# [SOURCE MATERIAL]
┌────────

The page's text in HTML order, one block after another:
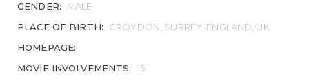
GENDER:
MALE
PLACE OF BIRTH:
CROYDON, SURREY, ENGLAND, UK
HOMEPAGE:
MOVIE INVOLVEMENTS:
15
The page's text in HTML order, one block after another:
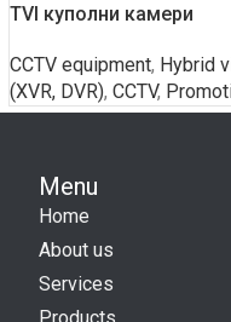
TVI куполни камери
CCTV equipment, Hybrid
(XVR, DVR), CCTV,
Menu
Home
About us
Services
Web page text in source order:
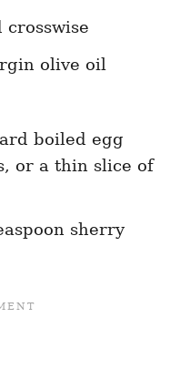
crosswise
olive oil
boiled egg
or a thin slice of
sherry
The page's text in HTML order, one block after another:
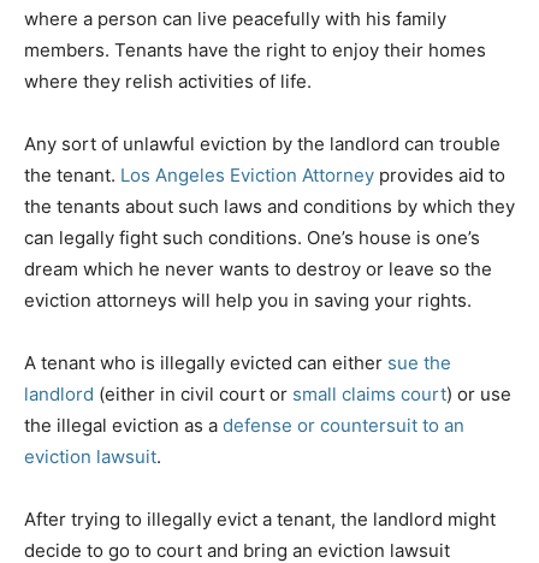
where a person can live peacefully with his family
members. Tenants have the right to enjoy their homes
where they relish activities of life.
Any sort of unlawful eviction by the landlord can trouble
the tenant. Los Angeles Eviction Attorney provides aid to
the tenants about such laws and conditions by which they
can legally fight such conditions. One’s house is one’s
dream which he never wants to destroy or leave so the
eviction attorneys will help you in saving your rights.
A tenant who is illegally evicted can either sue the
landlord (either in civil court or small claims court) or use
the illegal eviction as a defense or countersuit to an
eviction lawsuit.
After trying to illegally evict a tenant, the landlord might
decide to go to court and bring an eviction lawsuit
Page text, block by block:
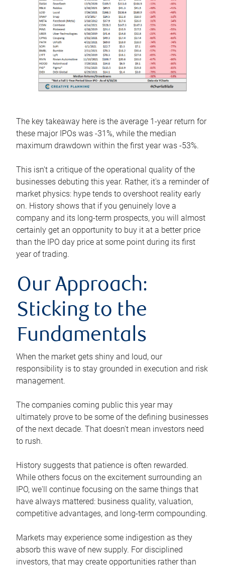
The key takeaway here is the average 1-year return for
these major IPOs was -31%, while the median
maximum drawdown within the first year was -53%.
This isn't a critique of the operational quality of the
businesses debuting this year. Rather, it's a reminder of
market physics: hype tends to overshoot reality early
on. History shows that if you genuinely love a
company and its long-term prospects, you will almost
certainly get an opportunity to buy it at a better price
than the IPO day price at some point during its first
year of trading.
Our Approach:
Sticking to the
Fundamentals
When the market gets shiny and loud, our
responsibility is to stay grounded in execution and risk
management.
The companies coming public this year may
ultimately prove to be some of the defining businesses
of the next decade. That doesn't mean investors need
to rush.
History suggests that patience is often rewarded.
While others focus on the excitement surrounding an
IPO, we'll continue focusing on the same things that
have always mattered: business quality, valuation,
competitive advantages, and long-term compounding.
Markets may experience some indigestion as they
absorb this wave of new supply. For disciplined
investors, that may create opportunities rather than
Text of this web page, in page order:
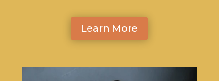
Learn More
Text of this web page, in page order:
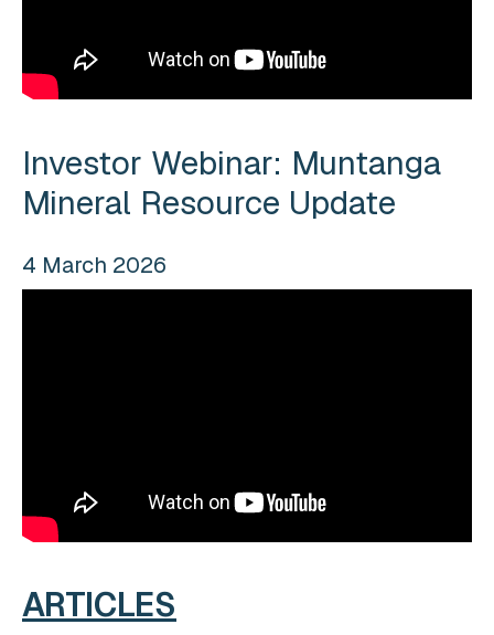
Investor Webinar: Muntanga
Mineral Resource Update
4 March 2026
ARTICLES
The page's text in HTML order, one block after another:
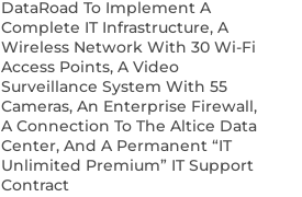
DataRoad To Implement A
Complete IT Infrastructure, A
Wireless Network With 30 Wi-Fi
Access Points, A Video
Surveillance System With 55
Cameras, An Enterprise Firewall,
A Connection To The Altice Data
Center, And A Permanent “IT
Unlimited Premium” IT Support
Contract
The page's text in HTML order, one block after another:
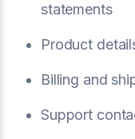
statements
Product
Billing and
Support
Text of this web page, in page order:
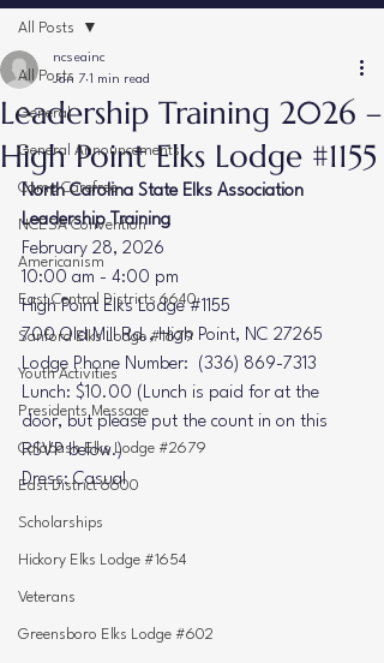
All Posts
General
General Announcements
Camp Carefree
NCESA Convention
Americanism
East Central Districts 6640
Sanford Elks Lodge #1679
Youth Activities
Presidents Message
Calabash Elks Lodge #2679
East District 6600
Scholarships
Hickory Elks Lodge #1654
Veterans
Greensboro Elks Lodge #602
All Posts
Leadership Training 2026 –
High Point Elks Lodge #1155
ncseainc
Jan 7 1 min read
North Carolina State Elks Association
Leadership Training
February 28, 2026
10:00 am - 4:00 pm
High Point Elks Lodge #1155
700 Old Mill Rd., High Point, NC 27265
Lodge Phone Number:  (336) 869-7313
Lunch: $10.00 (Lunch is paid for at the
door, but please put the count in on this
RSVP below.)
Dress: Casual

└────────

# [YOUR GOAL]
Every entry in the listing is to be duplicated precisely, except for its pictures.

# [ANSWER SECTION]
The page's text in HTML order, one block after another:
GENDER:
MALE
PLACE OF BIRTH:
CROYDON, SURREY, ENGLAND, UK
HOMEPAGE:
MOVIE INVOLVEMENTS:
15
The page's text in HTML order, one block after another:
TVI куполни камери
CCTV equipment, Hybrid
(XVR, DVR), CCTV,
Menu
Home
About us
Services
Web page text in source order:
crosswise
olive oil
boiled egg
or a thin slice of
sherry
The page's text in HTML order, one block after another:
where a person can live peacefully with his family
members. Tenants have the right to enjoy their homes
where they relish activities of life.
Any sort of unlawful eviction by the landlord can trouble
the tenant. Los Angeles Eviction Attorney provides aid to
the tenants about such laws and conditions by which they
can legally fight such conditions. One’s house is one’s
dream which he never wants to destroy or leave so the
eviction attorneys will help you in saving your rights.
A tenant who is illegally evicted can either sue the
landlord (either in civil court or small claims court) or use
the illegal eviction as a defense or countersuit to an
eviction lawsuit.
After trying to illegally evict a tenant, the landlord might
decide to go to court and bring an eviction lawsuit
Page text, block by block:
The key takeaway here is the average 1-year return for
these major IPOs was -31%, while the median
maximum drawdown within the first year was -53%.
This isn't a critique of the operational quality of the
businesses debuting this year. Rather, it's a reminder of
market physics: hype tends to overshoot reality early
on. History shows that if you genuinely love a
company and its long-term prospects, you will almost
certainly get an opportunity to buy it at a better price
than the IPO day price at some point during its first
year of trading.
Our Approach:
Sticking to the
Fundamentals
When the market gets shiny and loud, our
responsibility is to stay grounded in execution and risk
management.
The companies coming public this year may
ultimately prove to be some of the defining businesses
of the next decade. That doesn't mean investors need
to rush.
History suggests that patience is often rewarded.
While others focus on the excitement surrounding an
IPO, we'll continue focusing on the same things that
have always mattered: business quality, valuation,
competitive advantages, and long-term compounding.
Markets may experience some indigestion as they
absorb this wave of new supply. For disciplined
investors, that may create opportunities rather than
Text of this web page, in page order:
Learn More
Text of this web page, in page order:
Investor Webinar: Muntanga
Mineral Resource Update
4 March 2026
ARTICLES
The page's text in HTML order, one block after another:
DataRoad To Implement A
Complete IT Infrastructure, A
Wireless Network With 30 Wi-Fi
Access Points, A Video
Surveillance System With 55
Cameras, An Enterprise Firewall,
A Connection To The Altice Data
Center, And A Permanent “IT
Unlimited Premium” IT Support
Contract
The page's text in HTML order, one block after another:
statements
Product
Billing and
Support
Text of this web page, in page order:
All Posts
General
General Announcements
Camp Carefree
NCESA Convention
Americanism
East Central Districts 6640
Sanford Elks Lodge #1679
Youth Activities
Presidents Message
Calabash Elks Lodge #2679
East District 6600
Scholarships
Hickory Elks Lodge #1654
Veterans
Greensboro Elks Lodge #602
All Posts
Leadership Training 2026 –
High Point Elks Lodge #1155
ncseainc
Jan 7 1 min read
North Carolina State Elks Association
Leadership Training
February 28, 2026
10:00 am - 4:00 pm
High Point Elks Lodge #1155
700 Old Mill Rd., High Point, NC 27265
Lodge Phone Number:  (336) 869-7313
Lunch: $10.00 (Lunch is paid for at the
door, but please put the count in on this
RSVP below.)
Dress: Casual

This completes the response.